Division of Molecular Genetic Epidemiology, German Cancer Research Center, Heidelberg, Germany.
Clin Gastroenterol Hepatol. 2013 Aug;11(8):944-9. doi: 10.1016/j.cgh.2013.02.025. Epub 2013 Mar 15.
BACKGROUND & AIMS: Small intestinal cancer (SIC) is rare, and its etiology is poorly understood. We compared clusters of families with SICs of different histologic subtypes.
By using the nationwide family cancer data sets of Sweden and Finland, we identified a cohort of 9964 first-degree relatives of 1799 patients with SIC, diagnosed from 1961 through 2009. Data were collected from time periods as long as 47 years (mean, 35.4 y), and cancer incidence was determined. Standardized incidence ratios (SIRs) were calculated and stratified by sex, age, time period, and cancer type, using the incidence rates for the entire national population as the reference.
Among the 1799 SIC cases, 1.1% had a sibling with SIC, so the SIR was 11.8 (95% confidence interval [CI], 7.2-18.2); 1.1% had a parent or child with SIC (SIR, 3.5; 95% CI, 2.0-5.6). The SIR of concordant carcinoid histology of SIC among siblings was 28.4 (95% CI, 14.7-49.6; n = 12) and in parent-child pairs was 9.9 (95% CI, 5.4-16.6; n = 14). The familial risk of concordant histologic subtypes increased for siblings diagnosed with adenocarcinoma, but only 2 familial cases were identified. In family members of patients with SIC of the adenocarcinoma subtype, risks of colorectal and bladder cancer were modestly but significantly increased compared with the general population. Family members of patients with SIC of the carcinoid subtype had an increased risk for kidney cancer and polycythemia vera.

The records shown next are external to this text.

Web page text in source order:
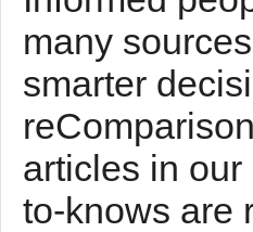
many
smarter
articles in
to-knows are
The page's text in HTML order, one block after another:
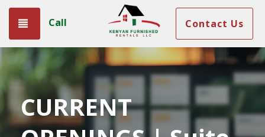
Toggle navigation
Call Contact Us
CURRENT
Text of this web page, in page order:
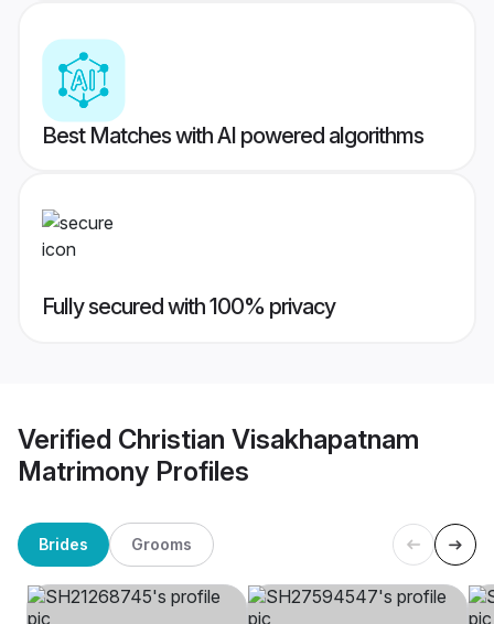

Based on data from our population-based study, first-degree relatives of patients with small intestinal carcinoid tumors have developed these tumors with high incidence. Because of the rareness of this tumor, the absolute risk remains moderate even within families. Gastroenterologists could inform patients with small intestinal carcinoids about the familial risk and encourage counseling for their first-degree relatives. Studies are needed to identify genetic factors that affect susceptibility to SIC.
小肠癌(SIC)较为罕见,其病因尚不清楚。本研究比较了不同组织学亚型 SIC 患者的家族聚集情况。
我们利用瑞典和芬兰全国范围内的家族癌症数据集,确定了 1961 年至 2009 年间诊断的 1799 例 SIC 患者的 9964 名一级亲属队列。收集了长达 47 年(平均 35.4 年)的数据,以确定癌症的发病率。使用整个国家人群的发病率作为参考,计算标准化发病比(SIR),并按性别、年龄、时间和癌症类型进行分层。
在 1799 例 SIC 患者中,有 1.1%的患者有兄弟姐妹患有 SIC,因此 SIR 为 11.8(95%置信区间[CI],7.2-18.2);1.1%的患者有父母或子女患有 SIC(SIR,3.5;95%CI,2.0-5.6)。SIC 中兄弟姐妹间一致性类癌组织学的 SIR 为 28.4(95%CI,14.7-49.6;n=12),在父母-子女对中为 9.9(95%CI,5.4-16.6;n=14)。诊断为腺癌的患者的兄弟姐妹中一致性组织学亚型的家族患病风险增加,但仅发现了 2 个家族病例。SIC 腺癌亚型患者的一级亲属中结直肠癌和膀胱癌的风险适度但显著增加,与普通人群相比。SIC 类癌亚型患者的一级亲属患肾癌和真性红细胞增多症的风险增加。
基于我们的基于人群的研究数据,小肠类癌肿瘤患者的一级亲属已患有此类肿瘤,发病率较高。由于这种肿瘤较为罕见,即使在家族中,绝对风险仍然适中。胃肠病学家可以向患有小肠类癌的患者告知家族患病风险,并鼓励对其一级亲属进行咨询。需要进行研究以确定影响 SIC 易感性的遗传因素。